其次,正式制度与非正式制度的变化速度不一样。如果将社会文化分为器物文化、正式制度与非正式制度三项。那么其中变化速度最快的是处于文化表层的器物,其次是正式制度,非正式制度由于处于文化的最深层次,因而变化最慢。它需要长期缓慢的生长和培育。新制度经济学认为,上述三者的变化速度如果不相适应,尤其是正式制度与非正式制度之间的变化速度悬殊过大,就有可能产生剧烈的制度变形。
再次,从制度的可移植性来看,一些正式制度尤其是那些具有国际惯例的正式制度是可以从一个国家移植到另一个国家的。但是非正式制度由于其内在的传统根性和历史积淀,其可移植性就要差得多。一种非正式制度尤其是意识形态能否被移植,其本身的性质决定了它不仅取决于所移植国家的技术变迁状况,而且更重要的取决于后者的文化遗产对移植对象的相容程度。
复次,正式制度与非正式制度的功能也不完全一样。按照理性原则设计的成文的并得到社会权力机构实施保证的正式制度,能够为行为人提供更为确定的行为预期,从而有利于减少人与人相互交易行为中的不确定性并降低交易成本。但是,任何正式制度都不可能是万能的,不可能对违约的条款在合约的执行过程的确定性毫无遗漏完全规定;即使在最发达的的经济中,正式制度的约束也只是决定选择的总约束中的一小部分(尽管是非常重要的部分)。在日常生活和经济活动中,非正式制度具有普遍性。非正式制度可对正式制度进行拓展、细化以及对
组织内部实施行为控制降低交易成本;通过公平、公正的价值体系减少有限理性进行行为选择时所耗费的时间成本。因而,有效的制度安排取决于正式制度与非正式制度的功能互补性。
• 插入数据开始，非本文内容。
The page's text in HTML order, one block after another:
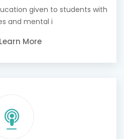
given to students with
and mental i
Learn More
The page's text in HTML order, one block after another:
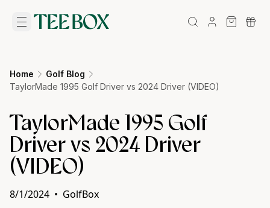
Home
Golf Blog
TaylorMade 1995 Golf Driver vs 2024 Driver (VIDEO)
TaylorMade 1995 Golf
Driver vs 2024 Driver
(VIDEO)
8/1/2024 • GolfBox
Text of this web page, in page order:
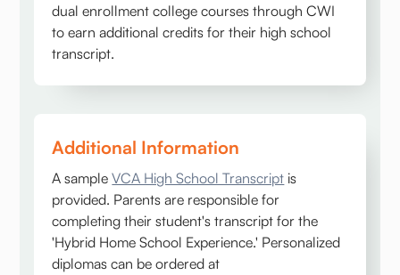
dual enrollment college courses through CWI
to earn additional credits for their high school
transcript.
Additional Information
A sampleVCA High School Transcript is
provided. Parents are responsible for
completing their student's transcript for the
'Hybrid Home School Experience.' Personalized
diplomas can be ordered at
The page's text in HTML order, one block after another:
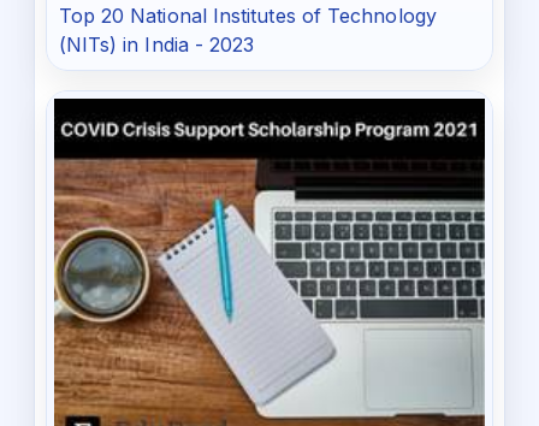
Top 20 National Institutes of Technology
(NITs) in India - 2023
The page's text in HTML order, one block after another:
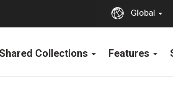
Global
Shared Collections Features
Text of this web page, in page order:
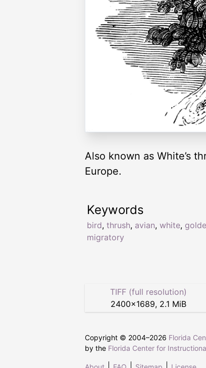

最后,正式制度与非正式制度功能发挥的机制也不一样。正式制度为行为人的行为选择提供了外在的强制约束力,有赖于他律的强制性实施机制。这种强制性的实施机制根源于以下几个原因:一是交易的复杂性。交易越复杂,那么建立实施机制就越必要。例如,在
农业社会里,人类就没有建立
质量监督检查之类机构的必要。二是人的有限理性以及机会主义行为动机也促使制度实施机制的建立。三是交易双方信息不对称,易导致对契约的偏离。而非正式制度则为行为人的行为选择提供内在的自觉接受的软约束力,有赖于自我实施机制。这种自我实施机制源于行为人在长期共同交往中形成的默认性知识。在既定的制度框架下,如果内在和外在的约束力配合得好,则行为人“搭便车’’或违犯规则的可能性就小,制度安排的“合法性程度’’就更高,从而能淡化行为人的机会主义行为。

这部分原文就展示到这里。